State v. Robinson

311 So. 2d 893 (1975)

STATE of Louisiana
v.
Ronald Louis ROBINSON.

No. 55682.

Supreme Court of Louisiana.

April 24, 1975.

Murphy W. Bell, Director, R. Judge Eames, Trial Atty., Roland T. Huson, App. Counsel, Baton Rouge, for defendant-appellant.

William J. Guste, Jr., Atty. Gen., Barbara Rutledge, Asst. Atty. Gen., Ossie B. Brown, Dist. Atty., Ralph L. Roy, Asst. Dist. Atty., for plaintiff-appellee.

SANDERS, Chief Justice.

The defendant was charged with negligent homicide, LSA-R.S. 14:32, in that on January 11, 1974, he negligently killed Bennie Hayes, Jr. Based upon testimony adduced at the preliminary hearing conducted on March 15, 1974, the trial judge determined that there was probable cause to hold the defendant on the charge.

At his arraignment on May 13, 1974, defendant pleaded not guilty. However, on July 18, 1974, defense counsel informed the trial court that the defendant wished to plead guilty to the offense charged. After interrogation of the defendant to determine the voluntariness of the proffered plea and after the defendant stated that he knew that the maximum penalty for the offense was five years with or without hard labor, the trial judge accepted the plea. Sentence was deferred pending a pre-sentence investigation.

*894 Prior to sentence, defense counsel moved to withdraw the previously accepted guilty plea. A hearing was held on October 1, 1974, and the motion was denied. The trial judge sentenced the defendant to serve five years in the East Baton Rouge Parish Prison, with the recommendation that he be placed on the Work Release Program.

It is the denial of the defense motion to withdraw the guilty plea that forms the basis of this appeal. The motion had been filed after defense counsel learned that the sentence to be imposed was greater than that anticipated and that it would not be suspended.

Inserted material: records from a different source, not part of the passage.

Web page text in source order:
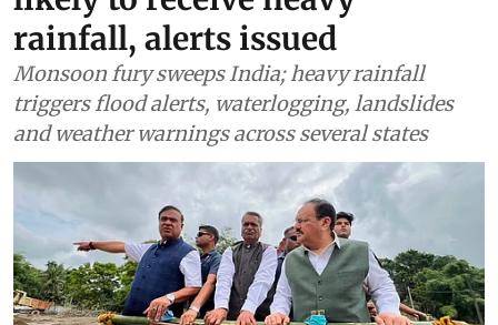
Climate Change
Daily weather tracker:
Monsoon fury continues;
Delhi among several states
likely to receive heavy
rainfall, alerts issued
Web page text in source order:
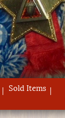
Sold Items
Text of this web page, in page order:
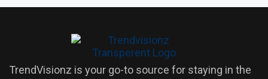
TrendVisionz is your go-to source for staying in the
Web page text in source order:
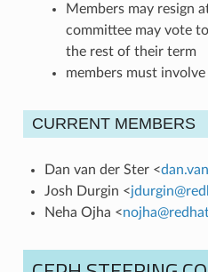
Members may resign
committee may vote
the rest of their term
members must
CURRENT MEMBERS
Dan van der Ster <dan.
Josh Durgin <jdurgin@
Neha Ojha <nojha@

Defense counsel now argues that the trial court erred in denying the motion, because the defendant would not have pleaded guilty had he known he would receive a five-year sentence.

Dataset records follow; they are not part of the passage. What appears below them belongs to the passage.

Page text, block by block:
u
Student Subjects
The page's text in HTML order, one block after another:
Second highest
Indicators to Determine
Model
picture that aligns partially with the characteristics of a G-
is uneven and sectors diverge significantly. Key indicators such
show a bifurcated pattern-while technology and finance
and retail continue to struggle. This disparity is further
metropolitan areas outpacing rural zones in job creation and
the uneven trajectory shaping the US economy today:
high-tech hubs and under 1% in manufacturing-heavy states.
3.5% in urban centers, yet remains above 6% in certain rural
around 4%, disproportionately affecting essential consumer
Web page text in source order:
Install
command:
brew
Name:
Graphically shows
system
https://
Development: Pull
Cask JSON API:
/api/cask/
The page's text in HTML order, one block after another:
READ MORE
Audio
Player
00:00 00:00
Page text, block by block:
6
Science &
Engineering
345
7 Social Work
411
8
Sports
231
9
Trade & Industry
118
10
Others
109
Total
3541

The defense argument is without merit. At the hearing on the motion to withdraw the guilty plea, the trial judge stated that his decision to incarcerate the defendant was based upon the testimony at the preliminary hearing.

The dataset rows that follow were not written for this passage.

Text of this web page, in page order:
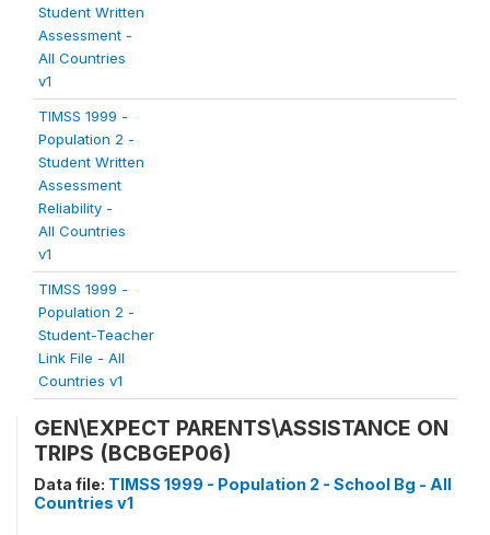
Student Written
Assessment -
All Countries
v1
TIMSS 1999 -
Population 2 -
Student Written
Assessment
Reliability -
All Countries
v1
TIMSS 1999 -
Population 2 -
Student-Teacher
Link File - All
Countries v1
GEN\EXPECT PARENTS\ASSISTANCE ON
TRIPS (BCBGEP06)
Data file: TIMSS 1999 - Population 2 - School Bg - All
Countries v1

The dissatisfaction of the defendant with the sentence he receives is an insufficient basis for the withdrawal of a guilty plea. A defendant in a criminal prosecution cannot test the sentence and then, if dissatisfied with it, elect to go to trial. State v. Johnson, 260 La. 902, 257 So. 2d 654 (1972).

It has long been the rule that the withdrawal of a guilty plea rests within the sound discretion of the trial judge. LSA-C.Cr.P. Art. 559; State v. Ballard, La., 282 So. 2d 448 (1973); State v. Dunham, 149 La. 1013, 90 So. 387 (1922).

The defendant was fully informed here of the consequences of his plea. Under the circumstances, we find no abuse of discretion on the part of the trial judge.

For the reasons assigned, the conviction and sentence are affirmed.